Registers OpenAI-compatible LLM endpoints as first-class providers inside pi, so their models appear directly in pi's native /model list and Ctrl+L picker alongside built-in Anthropic, OpenAI, and Google models. No custom model selection UI — pi handles it natively.

Multiple providers can be registered at the same time. All of their models appear together in /model under their own provider label.


Quick start

# Install from npm
pi install npm:@billjr99/pi-openai-compat

# Or from GitHub
pi install git:github.com/BillJr99/pi-openai-compat

Then inside pi:

/compat-login

Pick your provider, enter credentials, and pi fetches the model list automatically. Your models are immediately available in /model.

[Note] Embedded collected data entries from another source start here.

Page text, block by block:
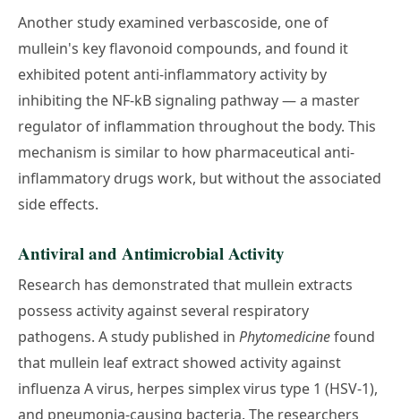
Another study examined verbascoside, one of
mullein's key flavonoid compounds, and found it
exhibited potent anti-inflammatory activity by
inhibiting the NF-kB signaling pathway — a master
regulator of inflammation throughout the body. This
mechanism is similar to how pharmaceutical anti-
inflammatory drugs work, but without the associated
side effects.
Antiviral and Antimicrobial Activity
Research has demonstrated that mullein extracts
possess activity against several respiratory
pathogens. A study published in Phytomedicinefound
that mullein leaf extract showed activity against
influenza A virus, herpes simplex virus type 1 (HSV-1),
and pneumonia-causing bacteria. The researchers
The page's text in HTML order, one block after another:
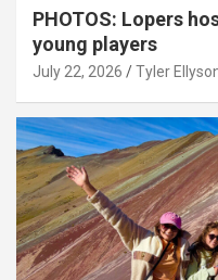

If pi is already running when you install, type /reload first.


Supported providers

| Provider | Default base URL | Auth | |---|---|---| | OpenRouter | https://openrouter.ai/api/v1 | sk-or-... from openrouter.ai/keys | | NVIDIA NIM | https://integrate.api.nvidia.com/v1 | nvapi-... from build.nvidia.com | | Nous Research Portal | https://inference-api.nousresearch.com/v1 | Nous Portal API key | | DeepSeek | https://api.deepseek.com/v1 | API key from platform.deepseek.com | | xAI (Grok) | https://api.x.ai/v1 | API key from console.x.ai | | Hugging Face | https://router.huggingface.co/v1 | hf_... token from huggingface.co/settings/tokens | | Moonshot (Kimi) | https://api.moonshot.ai/v1 | sk-... key from platform.moonshot.ai | | MiniMax | https://api.minimax.io/v1 | API key from platform.minimax.io | | Z.ai | https://api.z.ai/api/paas/v4 | API key from z.ai | | Venice AI | https://api.venice.ai/api/v1 | API key from venice.ai/settings/api | | Fireworks AI | https://api.fireworks.ai/inference/v1 | API key from fireworks.ai/account/api-keys | | Together AI | https://api.together.xyz/v1 | API key from api.together.ai/settings/api-keys | | GitHub Models | https://models.github.ai/inference | GitHub PAT — fine-grained, Models → read | | Cloudflare Workers AI | https://api.cloudflare.com/client/v4/accounts/{account}/ai/v1 | API token from dash.cloudflare.com (Workers AI: Read) | | Cloudflare AI Gateway | https://gateway.ai.cloudflare.com/v1/{account}/{gateway}/openai | API token from dash.cloudflare.com (AI Gateway: Run + Workers AI: Read) | | Vercel AI Gateway | https://ai-gateway.vercel.sh/v1 | API key from vercel.com | | OpenCode Zen | https://opencode.ai/zen/v1 | API key from opencode.ai | | Ollama (local) | http://localhost:11434/v1 | Keyless | | Ollama Cloud | https://ollama.com/v1 | Ollama Cloud API key from ollama.com | | Custom | Any URL you supply | Optional bearer token |

Providers whose model catalog lives at a non-standard /models path (as of June 2026) Some providers don't return models at <base_url>/models. The extension handles them in one of two ways:

  1. Live discovery via a per-template URL override (modelsUrl, modelsIdField, modelsKeepTask on the template). Used for GitHub Models and Cloudflare Workers AI/compat-login fetches the real catalog and registers actual current models, not a curated guess.
  2. Built-in fallback list when no working catalog endpoint exists. Used when discovery fails or when the upstream simply has no /models at all (e.g. Hugging Face returns HTML, Cloudflare AI Gateway has no catalog endpoint).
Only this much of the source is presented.